Located about an hour Southeast of Seattle, the Palmer Coking Coal Company’s grounds delivered participants of all abilities a fast and flat course. The legendary Northwest rain was relatively cooperative as the 30 or so qualified Tougher Mudder Championship participants took off at 7:45 am, ready to take on two 5-mile laps and 24 obstacles. Note, there were nearly 200 participants in the regular Tougher Mudder heat, but they were not eligible for the cash prizes.
Before heading into the race details, the following participants earned their place on the Tougher Mudder World Championship podiums.
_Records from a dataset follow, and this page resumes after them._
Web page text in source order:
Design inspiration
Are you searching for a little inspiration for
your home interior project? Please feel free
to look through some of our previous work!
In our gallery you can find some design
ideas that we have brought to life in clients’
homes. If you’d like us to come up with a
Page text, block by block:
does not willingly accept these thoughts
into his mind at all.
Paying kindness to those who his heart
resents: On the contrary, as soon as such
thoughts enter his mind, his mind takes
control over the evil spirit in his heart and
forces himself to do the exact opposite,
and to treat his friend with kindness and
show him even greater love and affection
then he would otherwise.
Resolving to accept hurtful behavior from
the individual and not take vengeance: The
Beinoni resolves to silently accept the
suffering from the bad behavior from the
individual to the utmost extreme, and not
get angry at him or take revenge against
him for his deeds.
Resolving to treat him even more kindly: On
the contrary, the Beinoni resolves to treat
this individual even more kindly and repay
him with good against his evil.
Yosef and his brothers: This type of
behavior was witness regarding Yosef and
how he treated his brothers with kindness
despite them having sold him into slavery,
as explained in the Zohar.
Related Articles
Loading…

Second and third place finishers earned $2,500 and $1,000 in prize money, respectfully.
- First: Lindsay Webster
- Second: Nell Rojas
- Third: Rose Wetzel
- First: Jon Albon
- Second: Ryan Woods
- Third: Mark Batres
Taking a page from the World’s Toughest and Toughest Mudder competitions, Tough Mudder laid out a course that was based on a 5-mile loop. However, there were instances where obstacles did not repeat, and participants were pointed in different directions throughout the second lap. A majority of the trails repeated, but a few of the more difficult, trademark Tough Mudder obstacles were only a one-time pass. For instance: Everest, Kiss of Mud, Arctic Enema, Cage Crawl, Kong Infinity and Funky Monkey, were one-timers.
The course was absolutely beautiful, with little elevation gain throughout the two laps. From gravel-scattered roads, to slick muddy areas and soft single-track trails, the technical running was more than enough to challenge racers, even without obstacles. Light rain leading up to the event certainly provided a muddier experience, especially on lap two.
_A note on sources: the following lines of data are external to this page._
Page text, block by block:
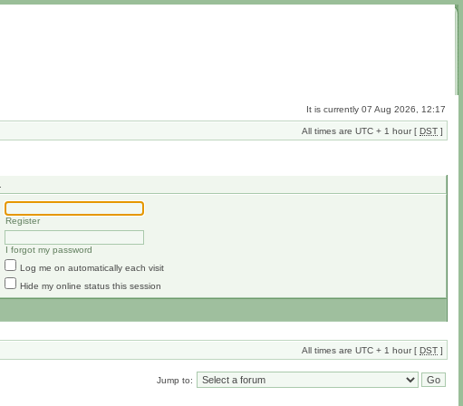
It is currently 07 Aug 2026, 12:17
All times are UTC + 1 hour [ DST ]
Register
I forgot my password
Log me on automatically each visit
Hide my online status this session
All times are UTC + 1 hour [ DST ]
Jump to:

There wouldn’t be a championship OCR event without controversy though. Many competitors had issues with course markings and volunteer instructions. It seemed as if some of the volunteers were unaware of the World Championship’s stakes. From personal experience, I went off the course twice, went through an obstacle twice (Funky Monkey), effectively missing another (Blockness Monster), and had to go back to complete an obstacle due to lack of volunteer instruction – Arctic Enema, where participants were supposed to carry their own bag of ice, sandbag carry style. I approached the obstacle, only to have volunteers send me back a few hundred feet to retrieve an ice bag, where a volunteer was standing, tasked to tell competitors about the required carry.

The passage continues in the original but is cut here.